Le candidat peine également à trouver sa place dans une campagne désormais très tournée vers le pouvoir d'achat, en pleine hausse du prix des carburants et des matières premières, très loin de ses sujets de prédilection que sont l'immigration et la sécurité.

Mal à l'aise sur le pouvoir d'achat

Interrogé sur son programme économique devant le MEDEF le 22 février dernier, le sexagénaire assumait cependant ne pas vouloir dévier de sa ligne politique.

"Le problème de la France est l'immigration. J'estime qu'il faut arrêter toute immigration", avançait-il alors, très loin de sa concurrente principale Marine Le Pen, qui a concentré sa campagne sur le pouvoir d'achat dès le mois de septembre.

Très présent dans l'espace médiatique pendant l'automne et au début de l'hiver, le candidat paie aussi sa gestion du temps de parole. Son équipe de campagne a beau avoir misé beaucoup sur le soutien de Marion Maréchal officialisé lors d'un meeting à Toulon le 7 mars dernier, ce raout n'a par exemple pas pu être été diffusé à la télévision. Éric Zemmour avait en effet déjà dépassé le temps de parole qui lui était alloué par les règles de l'Arcom (ex-CSA).

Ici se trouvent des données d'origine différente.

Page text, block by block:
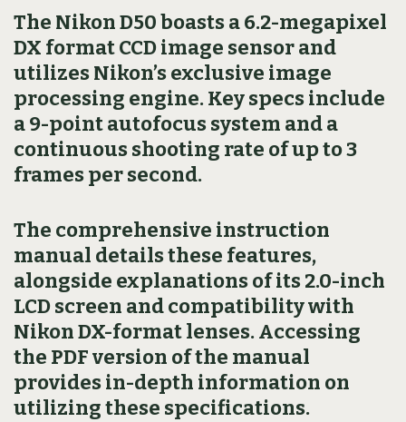
The Nikon D50 boasts a 6.2-megapixel
DX format CCD image sensor and
utilizes Nikon’s exclusive image
processing engine. Key specs include
a 9-point autofocus system and a
continuous shooting rate of up to 3
frames per second.
The comprehensive instruction
manual details these features,
alongside explanations of its 2.0-inch
LCD screen and compatibility with
Nikon DX-format lenses. Accessing
the PDF version of the manual
provides in-depth information on
utilizing these specifications.
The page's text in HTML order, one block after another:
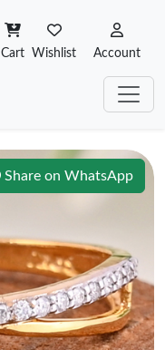
Cart Wishlist Account
Share on WhatsApp
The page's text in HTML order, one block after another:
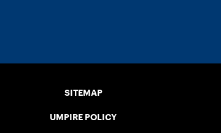
SITEMAP
UMPIRE POLICY
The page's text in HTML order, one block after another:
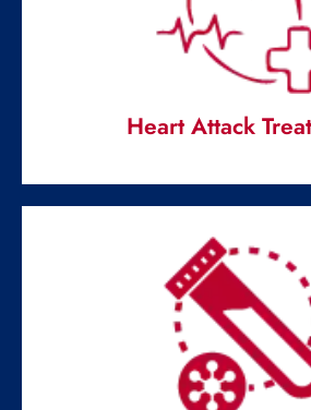
teenager.
Read More
Heart Attack
Heart Attack
Emergency healthcare service is
being of your heart.
Read More

L'historien François Durpaire pointe aussi un effet médiatique qui s'érode.

"Quand il est sorti du bois en septembre dernier, il y a eu une nouveauté très forte autour de ce candidat qui n'avait jamais fait de politique. Et puis, cette candidature spectaculaire s'est essoufflée parce qu'après plusieurs mois, elle n'a plus rien de nouveau", nous explique le co-auteur de la bande-dessinée ElyZée, qui imagine l'élection et les premiers mois au pouvoir de l'ancien éditorialiste.

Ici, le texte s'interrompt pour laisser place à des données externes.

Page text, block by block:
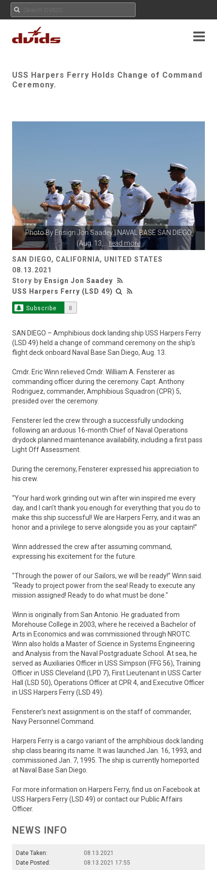
USS Harpers Ferry Holds Change of Command
Ceremony.
Photo By Ensign Jon Saadey| NAVAL BASE SAN DIEGO
(Aug. 13,...read more
SAN DIEGO, CALIFORNIA, UNITED STATES
08.13.2021
Story by Ensign Jon Saadey
USS Harpers Ferry (LSD 49)
Subscribe 8
SAN DIEGO – Amphibious dock landing ship USS Harpers Ferry
(LSD 49) held a change of command ceremony on the ship’s
flight deck onboard Naval Base San Diego, Aug. 13.
Cmdr. Eric Winn relieved Cmdr. William A. Fensterer as
commanding officer during the ceremony. Capt. Anthony
Rodriguez, commander, Amphibious Squadron (CPR) 5,
presided over the ceremony.
Fensterer led the crew through a successfully undocking
following an arduous 16-month Chief of Naval Operations
drydock planned maintenance availability, including a first pass
Light Off Assessment.
During the ceremony, Fensterer expressed his appreciation to
his crew.
“Your hard work grinding out win after win inspired me every
day, and I can’t thank you enough for everything that you do to
make this ship successful! We are Harpers Ferry, and it was an
honor and a privilege to serve alongside you as your captain!”
Winn addressed the crew after assuming command,
expressing his excitement for the future.
"Through the power of our Sailors, we will be ready!” Winn said.
“Ready to project power from the sea! Ready to execute any
mission assigned! Ready to do what must be done."
Winn is originally from San Antonio. He graduated from
Morehouse College in 2003, where he received a Bachelor of
Arts in Economics and was commissioned through NROTC.
Winn also holds a Master of Science in Systems Engineering
and Analysis from the Naval Postgraduate School. At sea, he
served as Auxiliaries Officer in USS Simpson (FFG 56), Training
Officer in USS Cleveland (LPD 7), First Lieutenant in USS Carter
Hall (LSD 50), Operations Officer at CPR 4, and Executive Officer
in USS Harpers Ferry (LSD 49).
Fensterer’s next assignment is on the staff of commander,
Navy Personnel Command.
Harpers Ferry is a cargo variant of the amphibious dock landing
ship class bearing its name. It was launched Jan. 16, 1993, and
commissioned Jan. 7, 1995. The ship is currently homeported
at Naval Base San Diego.
For more information on Harpers Ferry, find us on Facebook at
USS Harpers Ferry (LSD 49) or contact our Public Affairs
Officer.
NEWS INFO
Date Taken:
08.13.2021
Date Posted:
08.13.2021 17:55
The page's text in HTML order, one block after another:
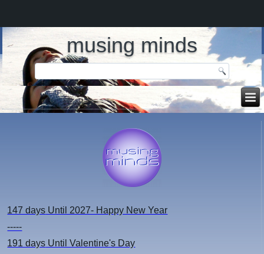
musing minds
147 days Until 2027- Happy New Year
-----
191 days Until Valentine's Day
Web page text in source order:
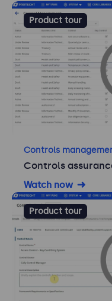
Product tour
Controls
Controls
Watch now
Product tour
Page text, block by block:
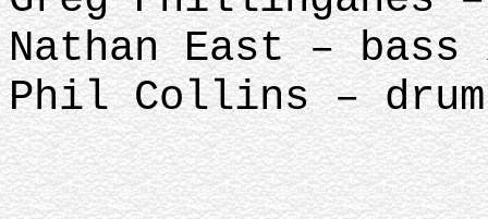
Nathan East –
Phil Collins –
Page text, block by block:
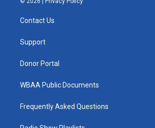
e
t
Contact Us
Support
Donor Portal
WBAA Public Documents
Frequently Asked Questions
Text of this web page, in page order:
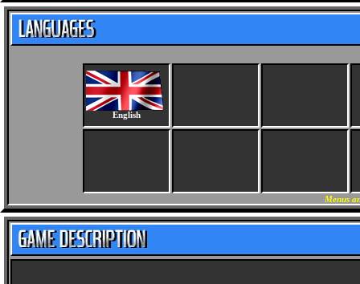
English
Menus
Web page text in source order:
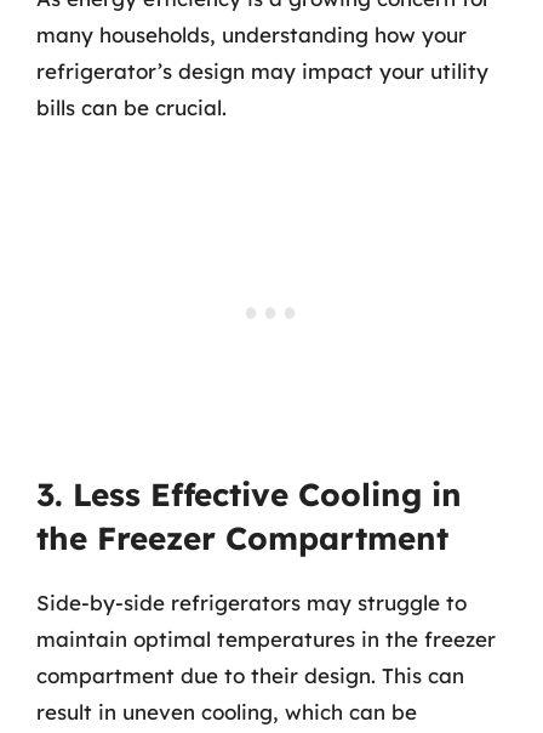
many households, understanding how your
refrigerator’s design may impact your utility
bills can be crucial.
3. Less Effective Cooling in
the Freezer Compartment
Side-by-side refrigerators may struggle to
maintain optimal temperatures in the freezer
compartment due to their design. This can
result in uneven cooling, which can be
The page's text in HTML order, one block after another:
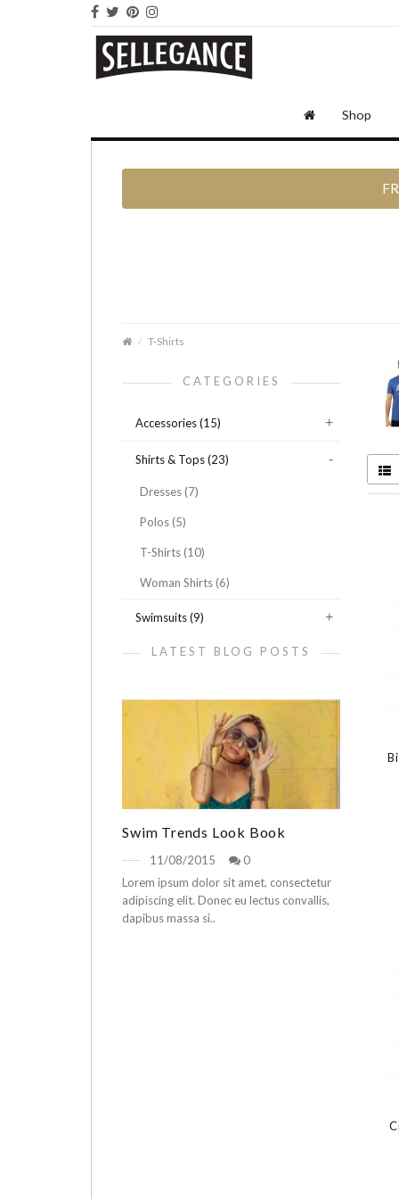
Shop
T-Shirts
CATEGORIES
Accessories (15)
Shirts & Tops (23)
Dresses (7)
Polos (5)
T-Shirts (10)
Woman Shirts (6)
Swimsuits (9)
LATEST BLOG POSTS
Swim Trends Look Book
11/08/2015
0
Lorem ipsum dolor sit amet, consectetur
adipiscing elit. Donec eu lectus convallis,
dapibus massa si..
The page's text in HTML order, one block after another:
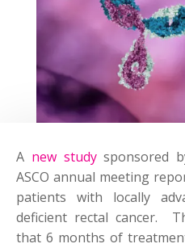
A new studysponsored
ASCO annual meeting
patients with locally
deficient rectal cancer.
that 6 months of
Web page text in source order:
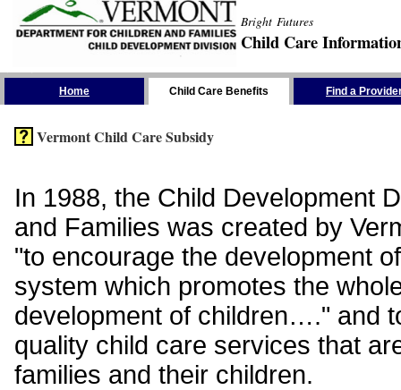
Bright Futures
Child Care
Home Child Care Benefits Find a
Vermont Child Care Subsidy
In 1988, the Child Development
and Families was created by
"to encourage the development
system which promotes the
development of children…." and
quality child care services that
families and their children.
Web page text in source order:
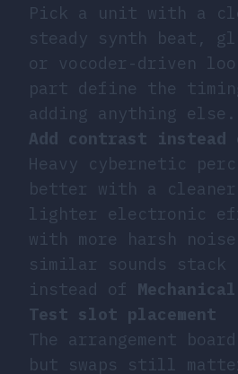
Pick a unit with a
steady synth beat,
or vocoder-driven
part define the
adding anything else.
Add contrast
Heavy cybernetic
better with a cleaner
lighter electronic
with more harsh
similar sounds stack
instead of Mechanical
Test slot placement
The arrangement
but swaps still
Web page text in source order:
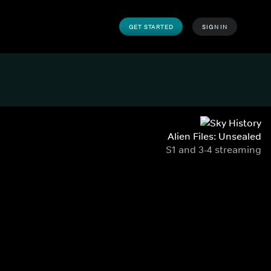
GET STARTED SIGN IN
Alien Files: Unsealed
S1 and 3-4 streaming

Mettre ses pas dans ceux de François Fillon

L'ex-journaliste veut encore se battre à moins de trois semaines du premier tour. Pour remonter la pente, le candidat mise sur son meeting dimanche 27 mars au Trocadéro, à Paris. Le lieu n'a évidemment pas été choisi par hasard. C'est là que François Fillon avait tenté une démonstration de force, en pleine tempête politique il y a 5 ans.

Le symbole peut cependant étonner. L'ancien Premier ministre n'est arrivé que troisième au premier tour en 2017 et Nicolas Sarkozy, qui y avait lui aussi tenu un meeting lors de l'entre-deux tours en 2012, a perdu face à François Hollande.

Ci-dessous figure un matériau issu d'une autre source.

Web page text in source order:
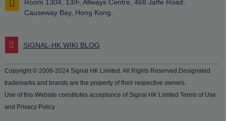
Room 1304, 13/F, Allways Centre, 468 Jaffe Road,
Causeway Bay, Hong Kong.
SIGNAL-HK WIKI BLOG
Copyright © 2008-2024 Signal HK Limited. All Rights Reserved.Designated
trademarks and brands are the property of their respective owners.
Use of this Website constitutes acceptance of Signal HK Limited Terms of Use
and Privacy Policy
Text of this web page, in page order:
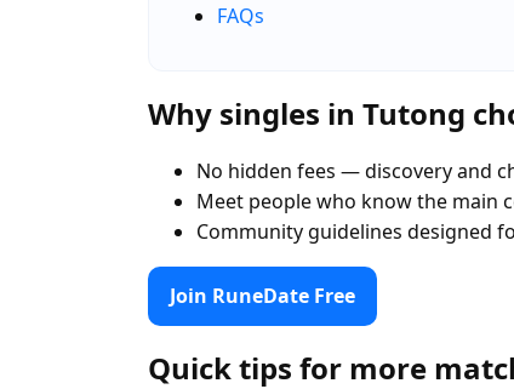
FAQs
Why singles in Tutong
No hidden fees — discovery and
Meet people who know the main
Community guidelines designed
Join RuneDate Free
Quick tips for more
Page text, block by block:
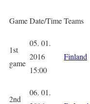
GameDate/TimeTeams
1st
game
05. 01.
2016
15:00
Finland
2nd
06. 01.
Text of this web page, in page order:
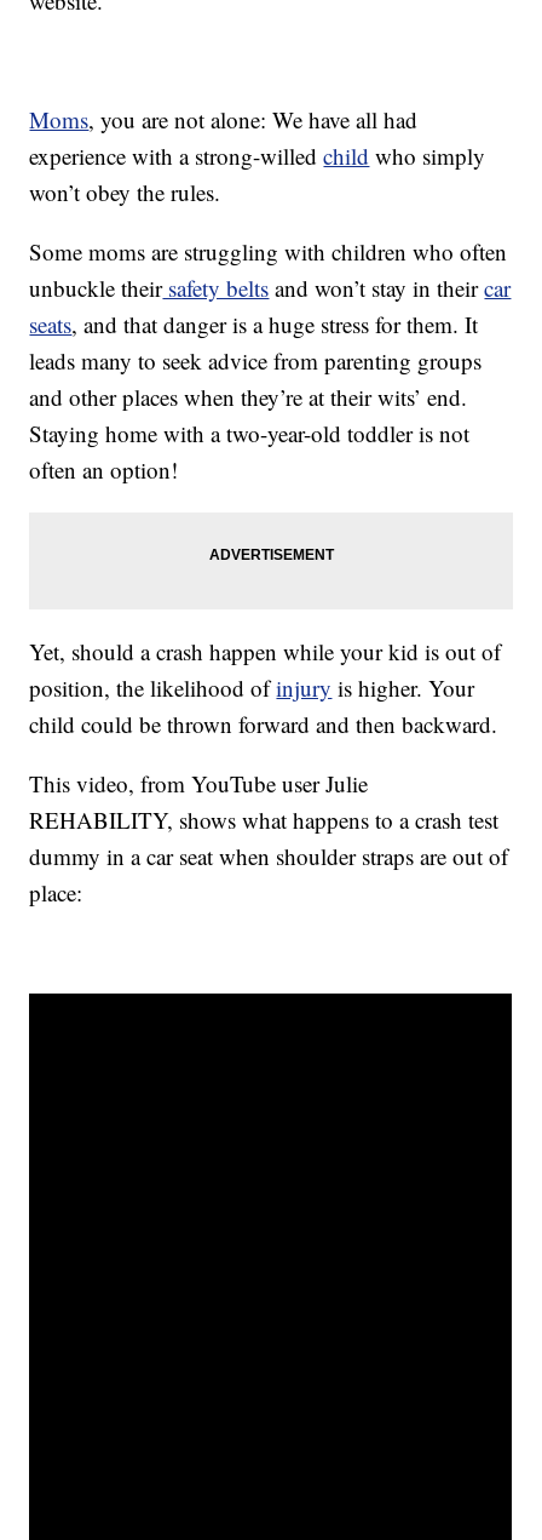
Moms, you are not alone: We have all had
experience with a strong-willedchild who simply
won’t obey the rules.
Some moms are struggling with children who often
unbuckle theirsafety belts and won’t stay in theircar
seats, and that danger is a huge stress for them. It
leads many to seek advice from parenting groups
and other places when they’re at their wits’ end.
Staying home with a two-year-old toddler is not
often an option!
Yet, should a crash happen while your kid is out of
position, the likelihood ofinjury is higher. Your
child could be thrown forward and then backward.
This video, from YouTube user Julie
REHABILITY, shows what happens to a crash test
dummy in a car seat when shoulder straps are out of
place:
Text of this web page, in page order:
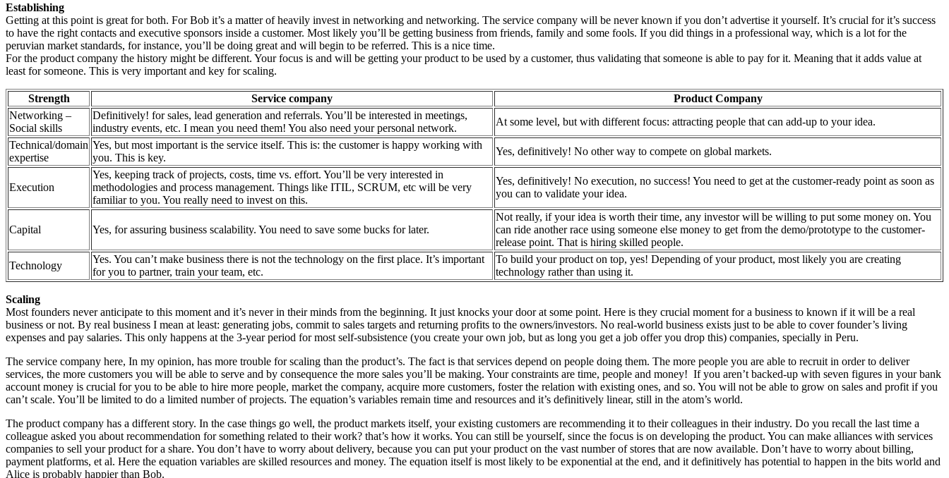
Establishing
Getting at this point is great for both. For Bob it’s a matter of heavily invest in networking and networking. The service company will be never known if you don’t advertise it yourself. It’s crucial for it’s success
to have the right contacts and executive sponsors inside a customer. Most likely you’ll be getting business from friends, family and some fools. If you did things in a professional way, which is a lot for the
peruvian market standards, for instance, you’ll be doing great and will begin to be referred. This is a nice time.
For the product company the history might be different. Your focus is and will be getting your product to be used by a customer, thus validating that someone is able to pay for it. Meaning that it adds value at
least for someone. This is very important and key for scaling.
Strength Service company
Product Company
Networking –
Social skills
Definitively! for sales, lead generation and referrals. You’ll be interested in meetings,
industry events, etc. I mean you need them! You also need your personal network.
At some level, but with different focus: attracting people that can add-up to your idea.
Technical/domain
expertise
Yes, but most important is the service itself. This is: the customer is happy working with
you. This is key.
Yes, definitively! No other way to compete on global markets.
Execution
Yes, keeping track of projects, costs, time vs. effort. You’ll be very interested in
methodologies and process management. Things like ITIL, SCRUM, etc will be very
familiar to you. You really need to invest on this.
Yes, definitively! No execution, no success! You need to get at the customer-ready point as soon as
you can to validate your idea.
Capital Yes, for assuring business scalability. You need to save some bucks for later.
Not really, if your idea is worth their time, any investor will be willing to put some money on. You
can ride another race using someone else money to get from the demo/prototype to the customer-
release point. That is hiring skilled people.
Technology
Yes. You can’t make business there is not the technology on the first place. It’s important
for you to partner, train your team, etc.
To build your product on top, yes! Depending of your product, most likely you are creating
technology rather than using it.
Scaling
Most founders never anticipate to this moment and it’s never in their minds from the beginning. It just knocks your door at some point. Here is they crucial moment for a business to known if it will be a real
business or not. By real business I mean at least: generating jobs, commit to sales targets and returning profits to the owners/investors. No real-world business exists just to be able to cover founder’s living
expenses and pay salaries. This only happens at the 3-year period for most self-subsistence (you create your own job, but as long you get a job offer you drop this) companies, specially in Peru.
The service company here, In my opinion, has more trouble for scaling than the product’s. The fact is that services depend on people doing them. The more people you are able to recruit in order to deliver
services, the more customers you will be able to serve and by consequence the more sales you’ll be making. Your constraints are time, people and money! If you aren’t backed-up with seven figures in your bank
account money is crucial for you to be able to hire more people, market the company, acquire more customers, foster the relation with existing ones, and so. You will not be able to grow on sales and profit if you
can’t scale. You’ll be limited to do a limited number of projects. The equation’s variables remain time and resources and it’s definitively linear, still in the atom’s world.
The product company has a different story. In the case things go well, the product markets itself, your existing customers are recommending it to their colleagues in their industry. Do you recall the last time a
colleague asked you about recommendation for something related to their work? that’s how it works. You can still be yourself, since the focus is on developing the product. You can make alliances with services
companies to sell your product for a share. You don’t have to worry about delivery, because you can put your product on the vast number of stores that are now available. Don’t have to worry about billing,
payment platforms, et al. Here the equation variables are skilled resources and money. The equation itself is most likely to be exponential at the end, and it definitively has potential to happen in the bits world and
Alice is probably happier than Bob.

Peu importe, juge l'historien Jean-Yves Camus, pour qui le candidat est déjà dans l'après-présidentielle.

"Cela montre qu'il s'accroche et qu'il veut toujours viser l'électorat de droite qui est tenté par Valérie Pécresse. Son but est d'être devant elle au premier tour pour être en position de force lors des législatives et recomposer autour de Reconquête", avance ce spécialiste de l'extrême droite.

Loin, donc, d'un éventuel second tour.